═════ PROVIDED RECORDS ═════

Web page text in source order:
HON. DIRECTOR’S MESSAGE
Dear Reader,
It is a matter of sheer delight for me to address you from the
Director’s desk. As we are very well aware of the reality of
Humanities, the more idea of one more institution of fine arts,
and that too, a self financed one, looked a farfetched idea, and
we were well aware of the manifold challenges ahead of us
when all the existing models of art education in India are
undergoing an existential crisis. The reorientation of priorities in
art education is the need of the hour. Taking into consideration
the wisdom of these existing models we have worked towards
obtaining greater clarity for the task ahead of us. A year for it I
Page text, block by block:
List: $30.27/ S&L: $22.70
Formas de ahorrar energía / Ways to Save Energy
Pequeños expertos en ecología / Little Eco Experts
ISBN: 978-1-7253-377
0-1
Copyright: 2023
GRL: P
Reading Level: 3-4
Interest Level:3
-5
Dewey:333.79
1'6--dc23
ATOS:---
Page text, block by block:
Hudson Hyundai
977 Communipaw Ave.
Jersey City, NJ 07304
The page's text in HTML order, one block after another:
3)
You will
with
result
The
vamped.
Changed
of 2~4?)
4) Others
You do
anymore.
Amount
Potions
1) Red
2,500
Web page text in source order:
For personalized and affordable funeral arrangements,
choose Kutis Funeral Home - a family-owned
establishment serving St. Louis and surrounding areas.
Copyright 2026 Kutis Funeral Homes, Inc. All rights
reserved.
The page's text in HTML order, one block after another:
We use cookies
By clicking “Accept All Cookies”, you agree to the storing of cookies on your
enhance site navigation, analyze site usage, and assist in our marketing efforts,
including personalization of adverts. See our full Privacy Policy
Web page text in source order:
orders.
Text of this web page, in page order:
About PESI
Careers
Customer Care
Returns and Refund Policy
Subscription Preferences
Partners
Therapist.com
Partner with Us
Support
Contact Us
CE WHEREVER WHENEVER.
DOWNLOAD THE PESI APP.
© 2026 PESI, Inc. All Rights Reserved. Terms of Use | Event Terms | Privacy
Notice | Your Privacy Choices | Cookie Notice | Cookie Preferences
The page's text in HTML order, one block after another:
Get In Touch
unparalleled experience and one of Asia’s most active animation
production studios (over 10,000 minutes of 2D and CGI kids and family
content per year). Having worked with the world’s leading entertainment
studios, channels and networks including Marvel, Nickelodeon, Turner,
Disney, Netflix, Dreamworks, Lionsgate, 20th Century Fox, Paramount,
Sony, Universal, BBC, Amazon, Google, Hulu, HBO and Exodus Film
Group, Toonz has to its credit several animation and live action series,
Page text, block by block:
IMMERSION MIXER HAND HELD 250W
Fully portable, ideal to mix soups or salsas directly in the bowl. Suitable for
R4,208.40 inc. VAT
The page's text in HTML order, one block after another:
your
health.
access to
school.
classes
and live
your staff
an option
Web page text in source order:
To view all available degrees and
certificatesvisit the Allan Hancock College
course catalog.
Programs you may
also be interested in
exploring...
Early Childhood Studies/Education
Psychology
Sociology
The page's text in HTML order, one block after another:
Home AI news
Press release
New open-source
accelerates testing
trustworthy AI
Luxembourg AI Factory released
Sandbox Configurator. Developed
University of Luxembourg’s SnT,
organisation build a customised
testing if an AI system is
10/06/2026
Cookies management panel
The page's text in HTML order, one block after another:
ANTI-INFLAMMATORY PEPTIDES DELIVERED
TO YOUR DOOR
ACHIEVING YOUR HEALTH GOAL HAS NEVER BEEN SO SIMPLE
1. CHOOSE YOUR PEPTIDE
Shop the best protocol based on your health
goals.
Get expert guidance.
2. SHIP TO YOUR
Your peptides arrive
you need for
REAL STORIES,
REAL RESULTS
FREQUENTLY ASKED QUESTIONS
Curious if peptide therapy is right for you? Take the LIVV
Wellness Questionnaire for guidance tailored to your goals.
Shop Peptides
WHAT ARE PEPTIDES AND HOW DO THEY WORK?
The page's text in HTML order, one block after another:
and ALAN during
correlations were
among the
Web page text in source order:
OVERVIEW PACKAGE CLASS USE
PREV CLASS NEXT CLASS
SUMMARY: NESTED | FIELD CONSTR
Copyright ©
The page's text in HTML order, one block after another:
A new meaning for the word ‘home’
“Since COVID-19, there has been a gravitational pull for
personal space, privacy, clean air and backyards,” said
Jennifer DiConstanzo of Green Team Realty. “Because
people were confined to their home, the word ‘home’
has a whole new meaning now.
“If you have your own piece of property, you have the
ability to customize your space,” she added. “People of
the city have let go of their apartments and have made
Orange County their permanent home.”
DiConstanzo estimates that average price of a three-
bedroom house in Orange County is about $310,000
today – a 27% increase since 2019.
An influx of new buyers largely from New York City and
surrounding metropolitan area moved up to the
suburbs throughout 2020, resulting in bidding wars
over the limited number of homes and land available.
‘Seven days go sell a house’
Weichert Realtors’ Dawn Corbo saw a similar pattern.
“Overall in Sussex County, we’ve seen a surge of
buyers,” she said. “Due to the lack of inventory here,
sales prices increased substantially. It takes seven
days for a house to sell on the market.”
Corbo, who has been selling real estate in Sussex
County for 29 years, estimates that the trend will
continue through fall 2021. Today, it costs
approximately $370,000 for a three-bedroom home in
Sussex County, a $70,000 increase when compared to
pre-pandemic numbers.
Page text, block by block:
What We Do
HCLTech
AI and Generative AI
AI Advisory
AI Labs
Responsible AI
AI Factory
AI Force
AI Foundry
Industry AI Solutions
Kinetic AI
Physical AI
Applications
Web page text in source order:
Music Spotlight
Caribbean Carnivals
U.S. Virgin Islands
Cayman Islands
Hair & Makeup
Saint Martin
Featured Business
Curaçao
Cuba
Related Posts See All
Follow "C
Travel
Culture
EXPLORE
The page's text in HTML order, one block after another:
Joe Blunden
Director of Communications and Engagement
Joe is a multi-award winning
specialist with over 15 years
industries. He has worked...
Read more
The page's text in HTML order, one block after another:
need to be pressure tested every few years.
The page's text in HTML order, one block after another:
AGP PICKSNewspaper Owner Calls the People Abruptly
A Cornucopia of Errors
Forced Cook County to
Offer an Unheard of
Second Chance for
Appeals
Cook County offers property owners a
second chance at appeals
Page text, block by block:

═════

* PROBLEM REQUIREMENTS
Retype all of the material above with every character intact.

* WRITTEN ANSWER
Web page text in source order:
HON. DIRECTOR’S MESSAGE
Dear Reader,
It is a matter of sheer delight for me to address you from the
Director’s desk. As we are very well aware of the reality of
Humanities, the more idea of one more institution of fine arts,
and that too, a self financed one, looked a farfetched idea, and
we were well aware of the manifold challenges ahead of us
when all the existing models of art education in India are
undergoing an existential crisis. The reorientation of priorities in
art education is the need of the hour. Taking into consideration
the wisdom of these existing models we have worked towards
obtaining greater clarity for the task ahead of us. A year for it I
Page text, block by block:
List: $30.27/ S&L: $22.70
Formas de ahorrar energía / Ways to Save Energy
Pequeños expertos en ecología / Little Eco Experts
ISBN: 978-1-7253-377
0-1
Copyright: 2023
GRL: P
Reading Level: 3-4
Interest Level:3
-5
Dewey:333.79
1'6--dc23
ATOS:---
Page text, block by block:
Hudson Hyundai
977 Communipaw Ave.
Jersey City, NJ 07304
The page's text in HTML order, one block after another:
3)
You will
with
result
The
vamped.
Changed
of 2~4?)
4) Others
You do
anymore.
Amount
Potions
1) Red
2,500
Web page text in source order:
For personalized and affordable funeral arrangements,
choose Kutis Funeral Home - a family-owned
establishment serving St. Louis and surrounding areas.
Copyright 2026 Kutis Funeral Homes, Inc. All rights
reserved.
The page's text in HTML order, one block after another:
We use cookies
By clicking “Accept All Cookies”, you agree to the storing of cookies on your
enhance site navigation, analyze site usage, and assist in our marketing efforts,
including personalization of adverts. See our full Privacy Policy
Web page text in source order:
orders.
Text of this web page, in page order:
About PESI
Careers
Customer Care
Returns and Refund Policy
Subscription Preferences
Partners
Therapist.com
Partner with Us
Support
Contact Us
CE WHEREVER WHENEVER.
DOWNLOAD THE PESI APP.
© 2026 PESI, Inc. All Rights Reserved. Terms of Use | Event Terms | Privacy
Notice | Your Privacy Choices | Cookie Notice | Cookie Preferences
The page's text in HTML order, one block after another:
Get In Touch
unparalleled experience and one of Asia’s most active animation
production studios (over 10,000 minutes of 2D and CGI kids and family
content per year). Having worked with the world’s leading entertainment
studios, channels and networks including Marvel, Nickelodeon, Turner,
Disney, Netflix, Dreamworks, Lionsgate, 20th Century Fox, Paramount,
Sony, Universal, BBC, Amazon, Google, Hulu, HBO and Exodus Film
Group, Toonz has to its credit several animation and live action series,
Page text, block by block:
IMMERSION MIXER HAND HELD 250W
Fully portable, ideal to mix soups or salsas directly in the bowl. Suitable for
R4,208.40 inc. VAT
The page's text in HTML order, one block after another:
your
health.
access to
school.
classes
and live
your staff
an option
Web page text in source order:
To view all available degrees and
certificatesvisit the Allan Hancock College
course catalog.
Programs you may
also be interested in
exploring...
Early Childhood Studies/Education
Psychology
Sociology
The page's text in HTML order, one block after another:
Home AI news
Press release
New open-source
accelerates testing
trustworthy AI
Luxembourg AI Factory released
Sandbox Configurator. Developed
University of Luxembourg’s SnT,
organisation build a customised
testing if an AI system is
10/06/2026
Cookies management panel
The page's text in HTML order, one block after another:
ANTI-INFLAMMATORY PEPTIDES DELIVERED
TO YOUR DOOR
ACHIEVING YOUR HEALTH GOAL HAS NEVER BEEN SO SIMPLE
1. CHOOSE YOUR PEPTIDE
Shop the best protocol based on your health
goals.
Get expert guidance.
2. SHIP TO YOUR
Your peptides arrive
you need for
REAL STORIES,
REAL RESULTS
FREQUENTLY ASKED QUESTIONS
Curious if peptide therapy is right for you? Take the LIVV
Wellness Questionnaire for guidance tailored to your goals.
Shop Peptides
WHAT ARE PEPTIDES AND HOW DO THEY WORK?
The page's text in HTML order, one block after another:
and ALAN during
correlations were
among the
Web page text in source order:
OVERVIEW PACKAGE CLASS USE
PREV CLASS NEXT CLASS
SUMMARY: NESTED | FIELD CONSTR
Copyright ©
The page's text in HTML order, one block after another:
A new meaning for the word ‘home’
“Since COVID-19, there has been a gravitational pull for
personal space, privacy, clean air and backyards,” said
Jennifer DiConstanzo of Green Team Realty. “Because
people were confined to their home, the word ‘home’
has a whole new meaning now.
“If you have your own piece of property, you have the
ability to customize your space,” she added. “People of
the city have let go of their apartments and have made
Orange County their permanent home.”
DiConstanzo estimates that average price of a three-
bedroom house in Orange County is about $310,000
today – a 27% increase since 2019.
An influx of new buyers largely from New York City and
surrounding metropolitan area moved up to the
suburbs throughout 2020, resulting in bidding wars
over the limited number of homes and land available.
‘Seven days go sell a house’
Weichert Realtors’ Dawn Corbo saw a similar pattern.
“Overall in Sussex County, we’ve seen a surge of
buyers,” she said. “Due to the lack of inventory here,
sales prices increased substantially. It takes seven
days for a house to sell on the market.”
Corbo, who has been selling real estate in Sussex
County for 29 years, estimates that the trend will
continue through fall 2021. Today, it costs
approximately $370,000 for a three-bedroom home in
Sussex County, a $70,000 increase when compared to
pre-pandemic numbers.
Page text, block by block:
What We Do
HCLTech
AI and Generative AI
AI Advisory
AI Labs
Responsible AI
AI Factory
AI Force
AI Foundry
Industry AI Solutions
Kinetic AI
Physical AI
Applications
Web page text in source order:
Music Spotlight
Caribbean Carnivals
U.S. Virgin Islands
Cayman Islands
Hair & Makeup
Saint Martin
Featured Business
Curaçao
Cuba
Related Posts See All
Follow "C
Travel
Culture
EXPLORE
The page's text in HTML order, one block after another:
Joe Blunden
Director of Communications and Engagement
Joe is a multi-award winning
specialist with over 15 years
industries. He has worked...
Read more
The page's text in HTML order, one block after another:
need to be pressure tested every few years.
The page's text in HTML order, one block after another:
AGP PICKSNewspaper Owner Calls the People Abruptly
A Cornucopia of Errors
Forced Cook County to
Offer an Unheard of
Second Chance for
Appeals
Cook County offers property owners a
second chance at appeals
Page text, block by block:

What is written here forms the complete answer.